He alleged that Mr. Berry’s Report discriminated against him because he is
African-American and male because, according to Mr. Powell, the NLRB only
disciplined African-African men in Region 10 during his 16-year tenure with the
NLRB. (Doc. 25-11 at 36). He alleged that the NLRB did not discipline a white
female attorney in Region 10 who refused to forward a weekly case report to her
supervisor. He also alleged that the regional director had once instructed Mr.
Powell to write a report about why he could not finish a case sooner, but the
regional director did not give the same instructions to a white female attorney who
took much longer to finish a case. And he alleged that two white attorneys lost
their building access cards, which supposedly led to a burglary of personal
property from Mr. Powell’s office, but the NLRB refused to investigate the
incident because of Mr. Powell’s race. (Doc. 25-11 at 50–51).
And he alleged that Mr. Berry investigated him in retaliation for Mr. Powell
previously filing EEOC charges of discrimination against the NLRB. According to
Mr. Powell, Mr. Berry retaliated against him because the investigation took place
before the EEOC took any action on his charge of discrimination. (Doc. 25-11 at
In his oral reply, Mr. Powell reiterated his arguments that no credible
evidence supported Mr. Berry’s findings that he mishandled the affidavits, refused
his supervisor’s instructions, or lacked candor in the investigation, and he again
alleged that the NLRB discriminated against him on the basis of disability, race,
sex, and retaliation. (See Doc. 25-11 at 3–27).
The Agency Decision on the Proposal to Remove
On September 24, 2012, the NLRB Associate General Counsel, Anne
Purcell, issued the agency’s decision on the proposal to remove Mr. Powell. (Doc.
25-10). Ms. Purcell determined that sufficient facts supported each of the four
charges against Mr. Powell and decided to remove him from the NLRB.
In reaching her decision, and as further explained below, Ms. Purcell
evaluated the factors established in Douglas v. Veterans Administration, 5
M.S.P.R. 280 (1981), that the MSPB required her to consider in determining an
appropriate penalty for an employee’s misconduct. She determined that Mr.
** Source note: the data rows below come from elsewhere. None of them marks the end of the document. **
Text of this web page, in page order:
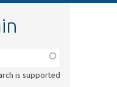
is supported
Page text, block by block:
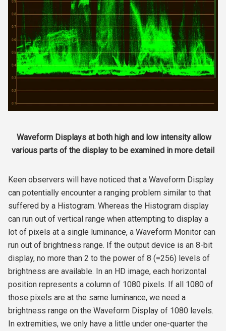
Waveform Displays at both high and low intensity allow
various parts of the display to be examined in more detail
Keen observers will have noticed that a Waveform Display
can potentially encounter a ranging problem similar to that
suffered by a Histogram. Whereas the Histogram display
can run out of vertical range when attempting to display a
lot of pixels at a single luminance, a Waveform Monitor can
run out of brightness range. If the output device is an 8-bit
display, no more than 2 to the power of 8 (=256) levels of
brightness are available. In an HD image, each horizontal
position represents a column of 1080 pixels. If all 1080 of
those pixels are at the same luminance, we need a
brightness range on the Waveform Display of 1080 levels.
In extremities, we only have a little under one-quarter the
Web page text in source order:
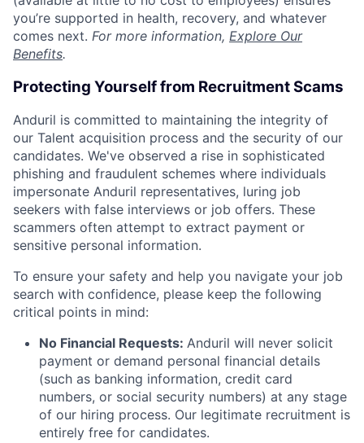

Powell committed serious offenses directly related to his duties as a field attorney
by losing the affidavits and not reporting the incident to a supervisor. She
considered how failing to keep witness statements confidential damaged the public
trust in the NLRB. She also found that Mr. Powell lacked any rehabilitative
potential because of his lack of remorse and candor. Though Ms. Purcell had
never evaluated offenses like Mr. Powell’s specific offenses, she determined that
the NLRB had previously terminated employees for similar offenses. And though
she considered that the NLRB had never disciplined Mr. Powell in 16 years, she
ultimately concluded that Mr. Powell created insurmountable trust issues regarding
his ability to perform his work duties.
The NLRB terminated Mr. Powell on September 24, 2013. (Doc. 25-10 at
The MSPB Appeal
Mr. Powell timely appealed the NLRB’s decision to terminate him to the
MSPB. The MSPB heard testimony from Ms. Purcell, Ms. Bennett, Mr. Berry,
and Mr. Powell over the course of three days. (Docs. 25-22, 25-24, 25-25).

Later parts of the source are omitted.